= Fibre multi-object spectrograph =

Fibre optic spectrograph that is part of the Subaru Telescope in Hawaii

FMOS – Fibre multi-object spectrograph

Fibre multi-object spectrograph (FMOS) is facility instrument for the Subaru Telescope on Mauna Kea in Hawaii. The instrument consists of a complex fibre-optic positioning system mounted at the prime focus of the telescope. Fibres are then fed to a pair of large spectrographs, each weighing nearly 3000 kg. The instrument will be used to look at the light from up to 400 stars or galaxies simultaneously over a field of view of 30 arcminutes (about the size of the full moon on the sky). The instrument will be used for a number of key programmes, including galaxy formation and evolution and dark energy via a measurement of the rate at which the universe is expanding.

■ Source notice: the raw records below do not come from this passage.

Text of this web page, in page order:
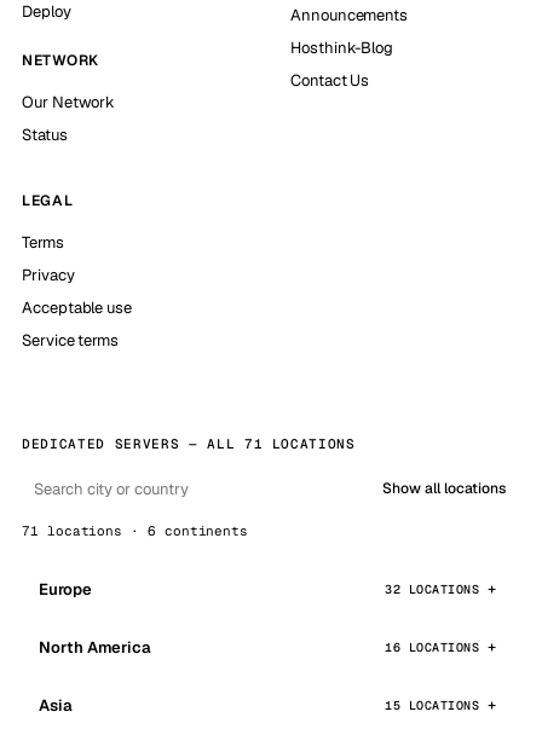
Deploy
NETWORK
Our Network
Status
Announcements
Hosthink-Blog
Contact Us
LEGAL
Terms
Privacy
Acceptable use
Service terms
DEDICATED SERVERS — ALL 71 LOCATIONS
Show all locations
71 locations · 6 continents
Europe 32 LOCATIONS
North America 16 LOCATIONS
Asia 15 LOCATIONS
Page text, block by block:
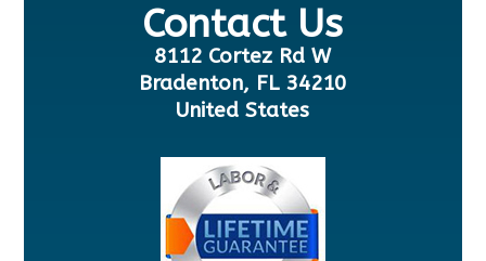
Contact Us
8112 Cortez Rd W
Bradenton, FL 34210
United States

== Design, construction, operation ==
It is currently being built by a consortium of institutes led by Kyoto University and Oxford University with parts also being manufactured by the Rutherford Appleton Laboratory, Durham University and the Anglo-Australian Observatory. The instrument is scheduled for engineering first-light in late 2008.

== OH-suppression ==
The spectrographs use a technique called OH-suppression to increase the sensitivity of the observations: The incoming light from the fibres is dispersed to a relatively high resolution and this spectrum forms an image on a pair of spherical mirrors which have been etched at the positions corresponding to the bright OH-lines. This spectrum is then re-imaged through a second diffraction grating to allow the full spectrum (without the OH lines) to be imaged onto a single infrared detector.